On November 22, Rohit Parikh will give a joint LogiCIC/LIRa talk.
Everyone is cordially invited!
Speaker: Rohit Parikh (Brooklyn College of CUNY and CUNY Graduate Center)
Title: Epistemic Logic in Real Life and Literature
Room: Science Park 904, room D1.113
Time: Thursday, 22 November, 15:30-17:30
Abstract: In his book Commodities and Capabilities, Amartya Sen points out that
our well being depends not only on what we have, but also on what our capabilities are, to achieve goals which we value. But to achieve such goals, while we ourselves write and carry out the procedures, society serves as an operating system which implements the individual steps and provides appropriate subroutines. This role of society can be analyzed by standard logical techniques, e.g. Hoare Logic.
At a social rather than an individual level, when a planner wants people to act according to some socially desirable plan, the planner needs to make sure that people acting in terms of their own desires, their beliefs, and their capabilities, act in concordance with the plan. Thus managing knowledge states becomes a crucial element of such a plan. Enabling (or blocking) abilities can also be part of such a social plan.
We show how such managed knowledge states occur in the literature, giving examples from Shakespeare, Shaw, etc. We also present a technical result on creating knowledge states.

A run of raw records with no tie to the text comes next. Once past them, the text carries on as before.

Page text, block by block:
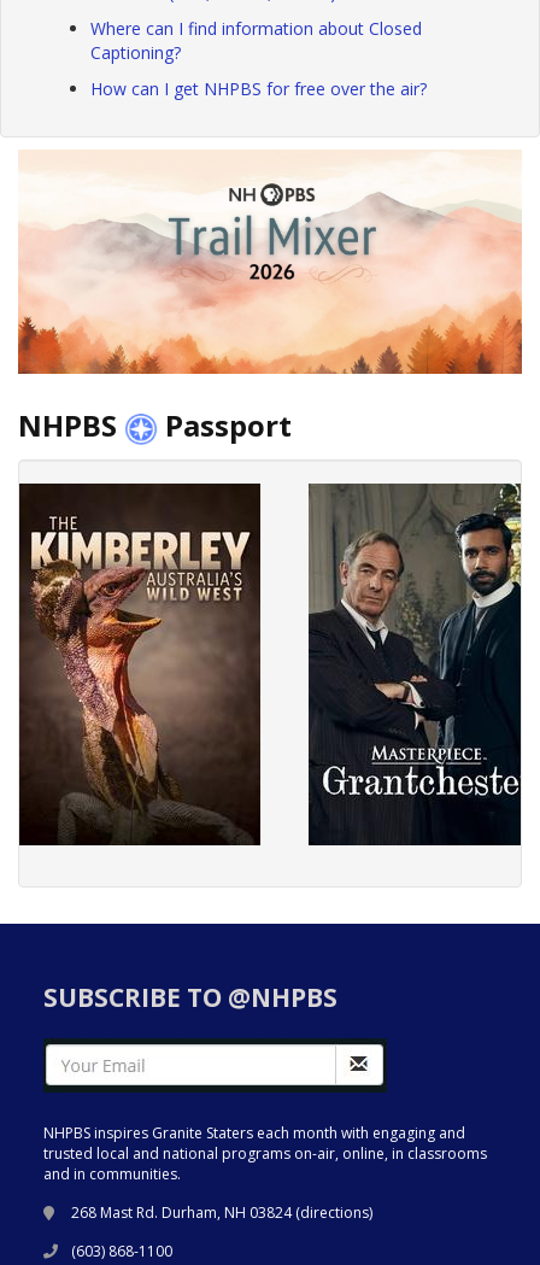
Where can I find information about Closed
Captioning?
How can I get NHPBS for free over the air?
NHPBS Passport
SUBSCRIBE TO @NHPBS
NHPBS inspires Granite Staters each month with engaging and
trusted local and national programs on-air, online, in classrooms
and in communities.
268 Mast Rd. Durham, NH 03824 (directions)
(603) 868-1100
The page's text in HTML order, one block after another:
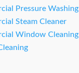
Pressure Washing
Steam Cleaner
Window Cleaning
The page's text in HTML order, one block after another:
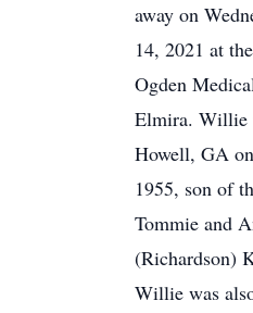
away on
14, 2021 at
Ogden
Elmira. Willie
Howell, GA
1955, son of
Tommie and
(Richardson)
Willie was
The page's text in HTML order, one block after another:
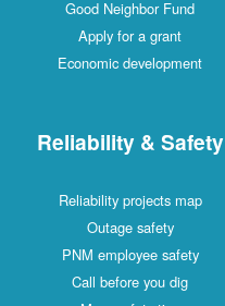
Good Neighbor Fund
Apply for a grant
Economic development
Reliability & Safety
Reliability projects map
Outage safety
PNM employee safety
Call before you dig
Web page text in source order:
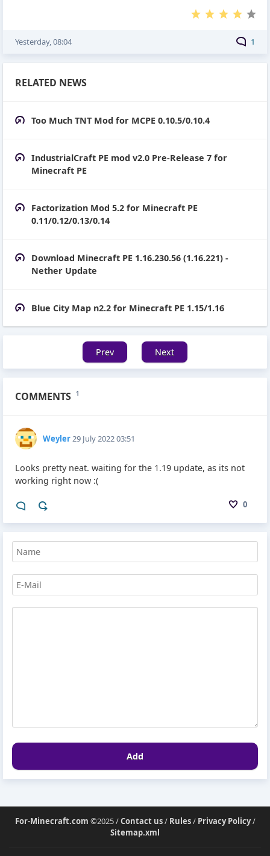
1
Yesterday, 08:04
RELATED NEWS
Too Much TNT Mod for MCPE 0.10.5/0.10.4
IndustrialCraft PE mod v2.0 Pre-Release 7 for
Minecraft PE
Factorization Mod 5.2 for Minecraft PE
0.11/0.12/0.13/0.14
Download Minecraft PE 1.16.230.56 (1.16.221) -
Nether Update
Blue City Map n2.2 for Minecraft PE 1.15/1.16
Prev Next
COMMENTS 1
Weyler 29 July 2022 03:51
0
Looks pretty neat. waiting for the 1.19 update, as its not
working right now :(
Add
For-Minecraft.com ©2025 /Contact us/ Rules/ Privacy Policy/
Sitemap.xml
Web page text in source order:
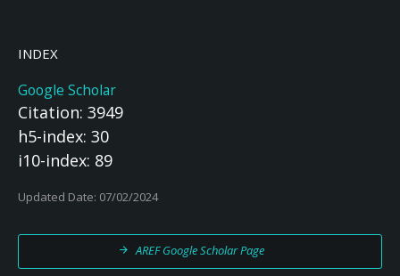
INDEX
Google Scholar
Citation: 3949
h5-index: 30
i10-index: 89
Updated Date: 07/02/2024
AREF Google Scholar Page
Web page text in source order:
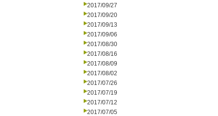
2017/09/27
2017/09/20
2017/09/13
2017/09/06
2017/08/30
2017/08/16
2017/08/09
2017/08/02
2017/07/26
2017/07/19
2017/07/12
2017/07/05
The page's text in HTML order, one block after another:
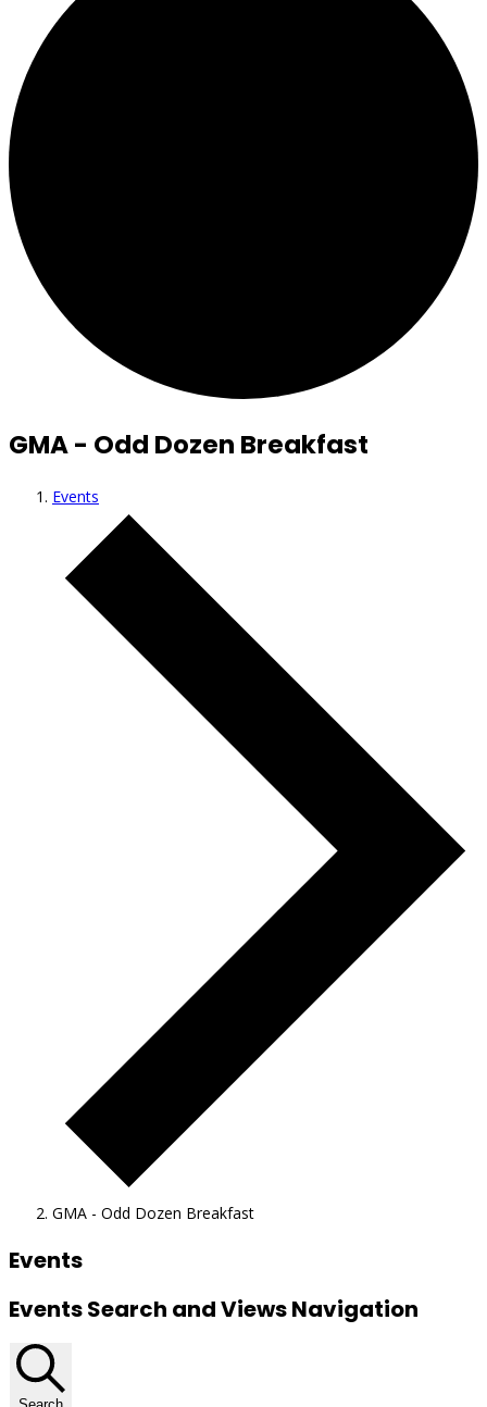
GMA - Odd Dozen Breakfast
Events
GMA - Odd Dozen Breakfast
Events
Events Search and Views Navigation
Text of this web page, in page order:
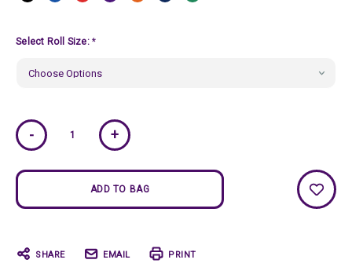
Select Roll Size:*
Current
Stock:
- +
SHARE EMAIL PRINT
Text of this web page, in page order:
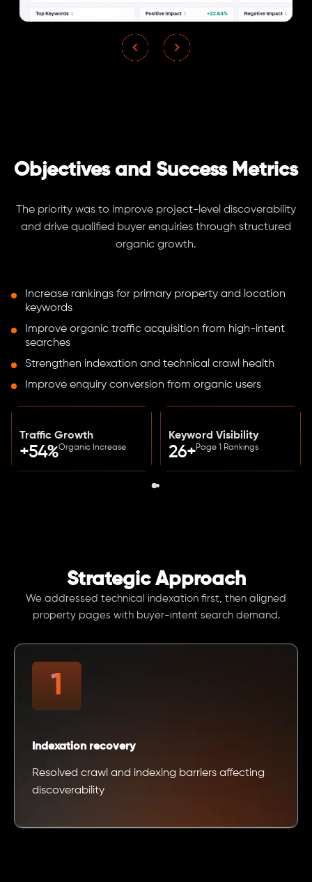
Objectives and Success Metrics
The priority was to improve project-level discoverability
and drive qualified buyer enquiries through structured
organic growth.
Increase rankings for primary property and location
keywords
Improve organic traffic acquisition from high-intent
searches
Strengthen indexation and technical crawl health
Improve enquiry conversion from organic users
Traffic Growth
+54%Organic Increase
Keyword Visibility
26+Page 1 Rankings
Strategic Approach
We addressed technical indexation first, then aligned
property pages with buyer-intent search demand.
Indexation recovery
Resolved crawl and indexing barriers affecting
discoverability
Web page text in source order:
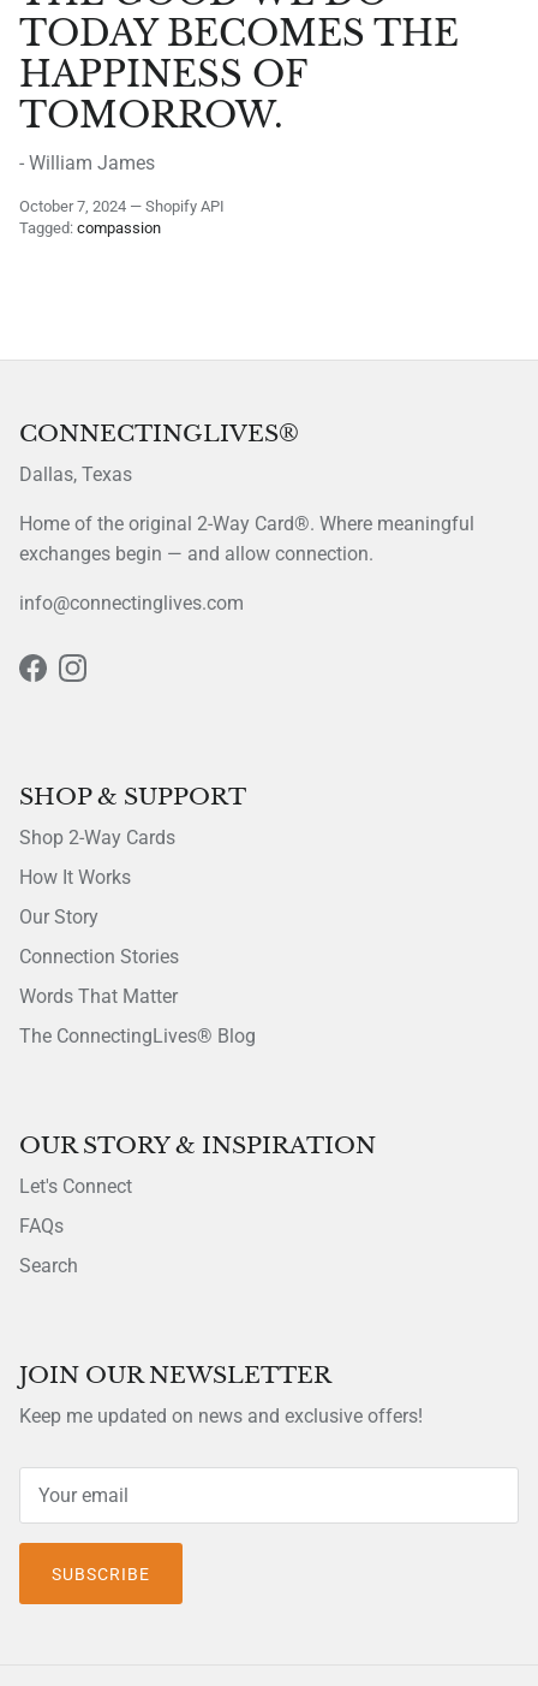
TODAY BECOMES THE
HAPPINESS OF
TOMORROW.
- William James
October 7, 2024 — Shopify API
Tagged: compassion
CONNECTINGLIVES®
Dallas, Texas
Home of the original 2-Way Card®. Where meaningful
exchanges begin — and allow connection.
info@connectinglives.com
FacebookInstagram
SHOP & SUPPORT
Shop 2-Way Cards
How It Works
Our Story
Connection Stories
Words That Matter
The ConnectingLives® Blog
OUR STORY & INSPIRATION
Let's Connect
FAQs
Search
JOIN OUR NEWSLETTER
Keep me updated on news and exclusive offers!
SUBSCRIBE
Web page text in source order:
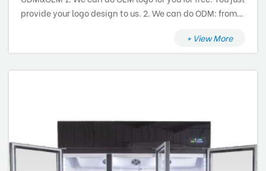
provide your logo design to us. 2. We can do ODM: from
+ View More
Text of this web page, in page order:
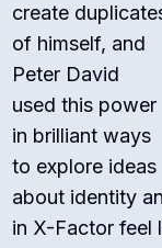
create
of himself, and
Peter David
used this power
in brilliant ways
to explore ideas
about identity
in X-Factor feel
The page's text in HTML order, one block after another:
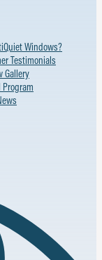
Windows?
Testimonials
Gallery
Program
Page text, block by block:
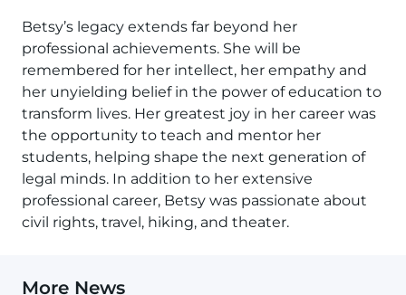
Betsy’s legacy extends far beyond her
professional achievements. She will be
remembered for her intellect, her empathy and
her unyielding belief in the power of education to
transform lives. Her greatest joy in her career was
the opportunity to teach and mentor her
students, helping shape the next generation of
legal minds. In addition to her extensive
professional career, Betsy was passionate about
civil rights, travel, hiking, and theater.
More News
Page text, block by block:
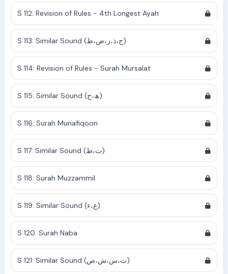
S 112: Revision of Rules - 4th Longest Ayah
S 113: Similar Sound (ج،ذ،ز،ض،ظ)
S 114: Revision of Rules - Surah Mursalat
S 115: Similar Sound (ھ،ح)
S 116: Surah Munafiqoon
S 117: Similar Sound (ت،ط)
S 118: Surah Muzzammil
S 119: Similar Sound (ع،ء)
S 120: Surah Naba
S 121: Similar Sound (ث،س،ش،ص)
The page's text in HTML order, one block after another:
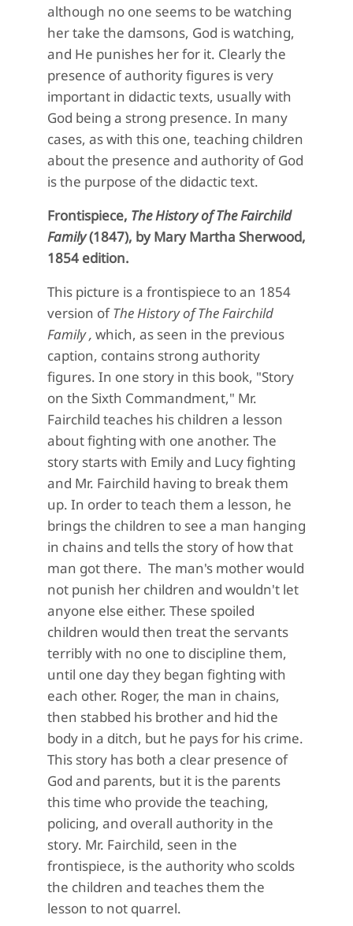
although no one seems to be watching
her take the damsons, God is watching,
and He punishes her for it. Clearly the
presence of authority figures is very
important in didactic texts, usually with
God being a strong presence. In many
cases, as with this one, teaching children
about the presence and authority of God
is the purpose of the didactic text.
Frontispiece, The History of The Fairchild
Family(1847), by Mary Martha Sherwood,
1854 edition.
This picture is a frontispiece to an 1854
version ofThe History of The Fairchild
Family , which, as seen in the previous
caption, contains strong authority
figures. In one story in this book, "Story
on the Sixth Commandment," Mr.
Fairchild teaches his children a lesson
about fighting with one another. The
story starts with Emily and Lucy fighting
and Mr. Fairchild having to break them
up. In order to teach them a lesson, he
brings the children to see a man hanging
in chains and tells the story of how that
man got there. The man's mother would
not punish her children and wouldn't let
anyone else either. These spoiled
children would then treat the servants
terribly with no one to discipline them,
until one day they began fighting with
each other. Roger, the man in chains,
then stabbed his brother and hid the
body in a ditch, but he pays for his crime.
This story has both a clear presence of
God and parents, but it is the parents
this time who provide the teaching,
policing, and overall authority in the
story. Mr. Fairchild, seen in the
frontispiece, is the authority who scolds
the children and teaches them the
lesson to not quarrel.
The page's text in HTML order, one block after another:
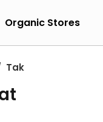
Organic Stores
Tak
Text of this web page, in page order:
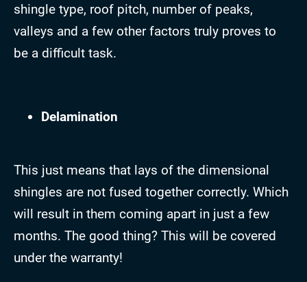
shingle type, roof pitch, number of peaks,
valleys and a few other factors truly proves to
be a difficult task.
Delamination
This just means that lays of the dimensional
shingles are not fused together correctly. Which
will result in them coming apart in just a few
months. The good thing? This will be covered
under the warranty!
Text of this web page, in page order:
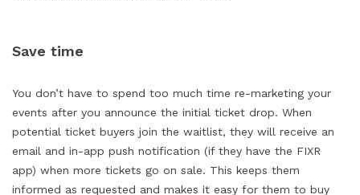
Save time
You don’t have to spend too much time re-marketing your
events after you announce the initial ticket drop. When
potential ticket buyers join the waitlist, they will receive an
email and in-app push notification (if they have the FIXR
app) when more tickets go on sale. This keeps them
informed as requested and makes it easy for them to buy
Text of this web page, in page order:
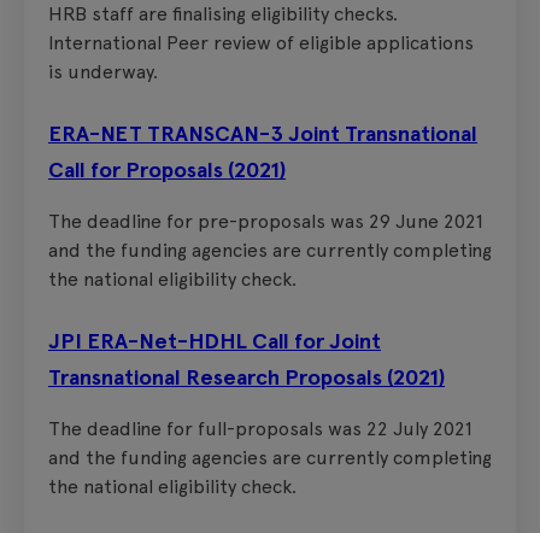
HRB staff are finalising eligibility checks.
International Peer review of eligible applications
is underway.
ERA-NET TRANSCAN-3 Joint Transnational
Call for Proposals (2021)
The deadline for pre-proposals was 29 June 2021
and the funding agencies are currently completing
the national eligibility check.
JPI ERA-Net-HDHL Call for Joint
Transnational Research Proposals (2021)
The deadline for full-proposals was 22 July 2021
and the funding agencies are currently completing
the national eligibility check.
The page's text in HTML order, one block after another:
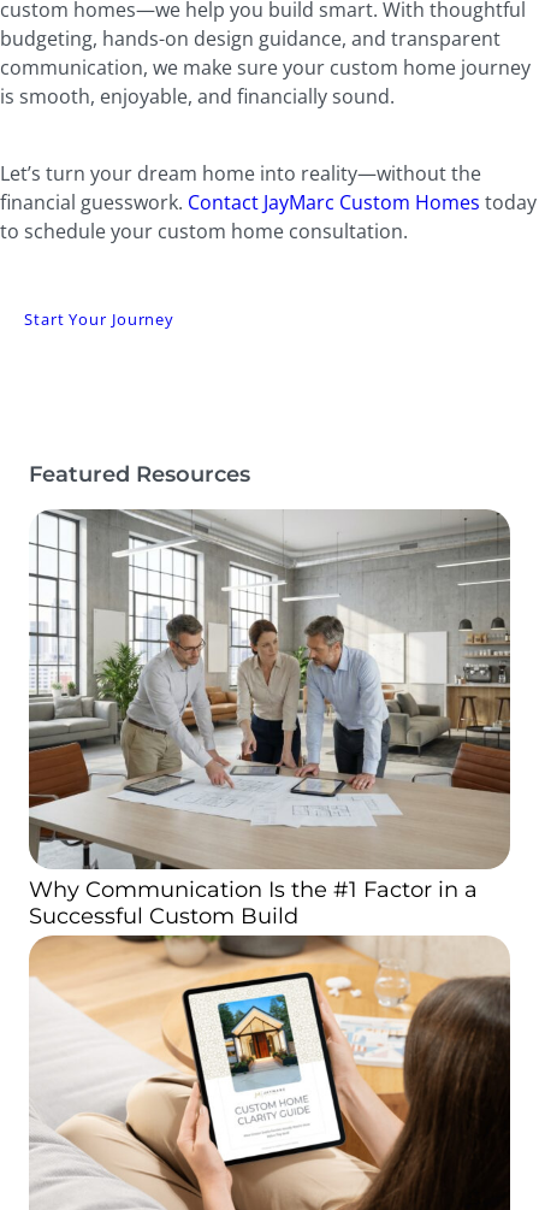
Featured Resources
Why Communication Is the #1 Factor in a
Successful Custom Build
custom homes—we help you build smart. With thoughtful
budgeting, hands-on design guidance, and transparent
communication, we make sure your custom home journey
is smooth, enjoyable, and financially sound.
Let’s turn your dream home into reality—without the
financial guesswork. Contact JayMarc Custom Homes today
to schedule your custom home consultation.
Start Your Journey
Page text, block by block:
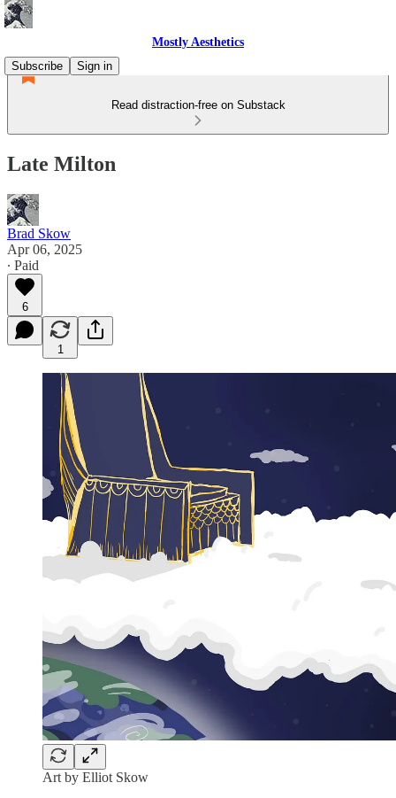
Mostly Aesthetics
Subscribe
Sign in
Read distraction-free on Substack
Late Milton
Brad Skow
Apr 06, 2025
∙ Paid
6
1
Art by Elliot Skow
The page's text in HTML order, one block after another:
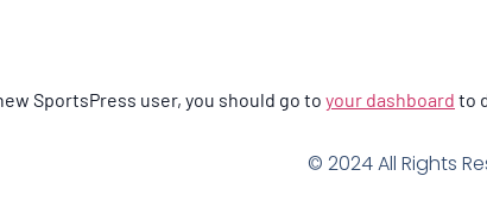
SportsPress user, you should go to your dashboard to
© 2024 All Rights
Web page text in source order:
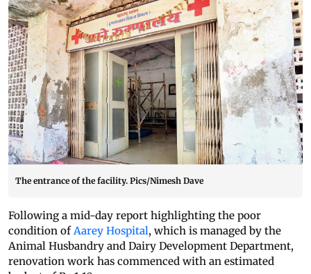
The entrance of the facility. Pics/Nimesh Dave
Following a mid-day report highlighting the poor
condition ofAarey Hospital, which is managed by the
Animal Husbandry and Dairy Development Department,
renovation work has commenced with an estimated
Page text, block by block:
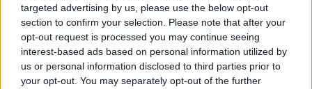
targeted advertising by us, please use the below opt-out
section to confirm your selection. Please note that after your
opt-out request is processed you may continue seeing
interest-based ads based on personal information utilized by
us or personal information disclosed to third parties prior to
your opt-out. You may separately opt-out of the further
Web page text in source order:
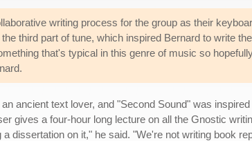
writing process for the group as their
third part of tune, which inspired Bernard to write
that's typical in this genre of music so
ancient text lover, and "Second Sound" was
gives a four-hour long lecture on all the Gnostic
a dissertation on it," he said. "We're not writing book
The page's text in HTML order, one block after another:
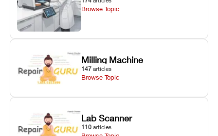
Browse Topic
Milling Machine
147 articles
Browse Topic
Lab Scanner
110 articles
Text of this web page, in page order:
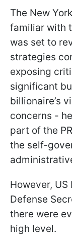
The New
familiar with
was set to
strategies
exposing
significant
billionaire’s
concerns -
part of the
the self-
However,
Defense
there were
high level.
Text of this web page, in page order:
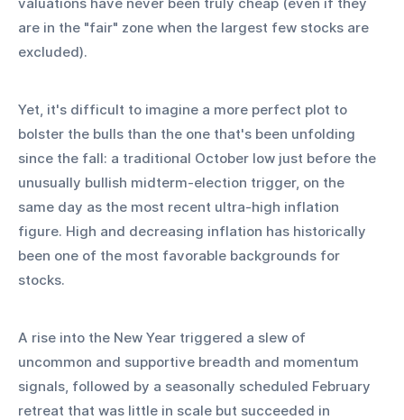
are in the "fair" zone when the largest few stocks are
excluded).
Yet, it's difficult to imagine a more perfect plot to
bolster the bulls than the one that's been unfolding
since the fall: a traditional October low just before the
unusually bullish midterm-election trigger, on the
same day as the most recent ultra-high inflation
figure. High and decreasing inflation has historically
been one of the most favorable backgrounds for
stocks.
A rise into the New Year triggered a slew of
uncommon and supportive breadth and momentum
signals, followed by a seasonally scheduled February
retreat that was little in scale but succeeded in
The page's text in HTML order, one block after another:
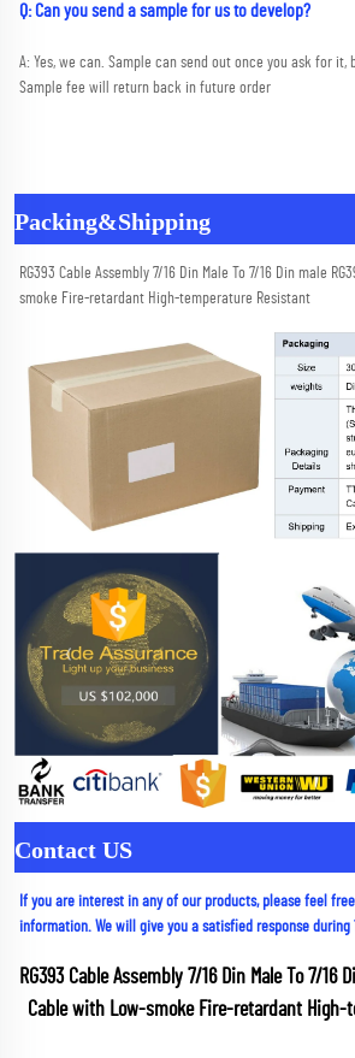
Q: Can you send a sample for us to develop?
A: Yes, we can. Sample can send out once you ask for
Sample fee will return back in future order
Packing&Shipping
RG393 Cable Assembly 7/16 Din Male To 7/16 Din male
smoke Fire-retardant High-temperature Resistant
Contact US
If you are interest in any of our products, please feel
information. We will give you a satisfied response during
RG393 Cable Assembly 7/16 Din Male To 7/16
Cable with Low-smoke Fire-retardant High-
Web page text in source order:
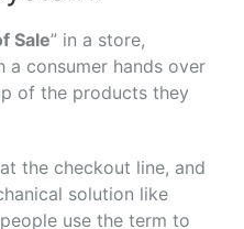
Sale” in a store,
a consumer hands over
of the products they
the checkout line, and
solution like
use the term to

Finally we point to a remark by Socrates in Plato’s Theaetetus about the Justified True Belief definition of knowledge. Far from endorsing this definition, Socrates presents an objection, different from Gettier’s and anticipating a problem addressed by Turing in his
classical 1936 paper. This objection of Socrates and our natural response to it bear on what we believe to be the ability of members of a society to carry out the individual steps of a personal algorithm.